I also spoke with Dr S on the phone today, and although he hasn’t seen all of the scans, he thinks the liver trouble is likely from the cancer. He sees three options:
1. Gamma knife Wednesday and chemo Thursday
2. Chemo immediately and no gamma knife at all
3. Discontinue treatment altogether and focus on comfort care
His recommended path will be based on how Lori is doing Tuesday morning when he evaluates her. On Monday, he has 42 patients for clinicals. He said his previous high for one day was 35! Also, his dad is still in critical condition in a hospital in Tennessee. I feel bad for him, but his job is important, so he keeps on working. He will come to Lori’s hospital room prior to the start of his work day on Tuesday morning. I think he’ll be fine with whatever we want to do, so Lori and I will discuss it and hopefully learn more about the liver issues tomorrow. If the liver is in really bad shape, it really should be our focus, and the only treatment option we have is chemo. Doing the gamma knife for such minuscule spots on the brain might be pointless. However, if the liver is doing relatively well, I’m thinking gamma knife then chemo. It’s not a good prognosis overall. Her body is definitely having some serious problems now, and it’s possible that we don’t have a lot of good medical options.
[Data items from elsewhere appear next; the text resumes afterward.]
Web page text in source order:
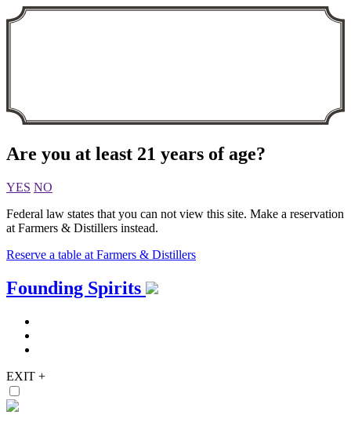
Are you at least 21 years of age?
YES NO
Federal law states that you can not view this site. Make a reservation
at Farmers & Distillers instead.
Reserve a table at Farmers & Distillers
Skip
to
Founding Spirits
EXIT +

Her prayers, on the other hand, are stronger than ever, and she is really relating to the nursing staff. Tonight we prayed with my dad and a couple of great friends. When my dad began to pray, the medical equipment in the room began to beep rhythmically. The constant beeps reminded Lori of how constant God is, and she thanked Him for that reminder. She was eloquent. Phenomenal. She’s also inviting the nurses to pray, and they are really warming to her quickly.

Tomorrow, we should meet with a liver specialist early in the morning. Hopefully, he has ways to control the liver trouble. We also pray that Lori has a speedy recovery and is strong for the gamma knife and chemo follow-on. I want to go home where the toilets are normal and trash cans are placed based on the logical demands of the room.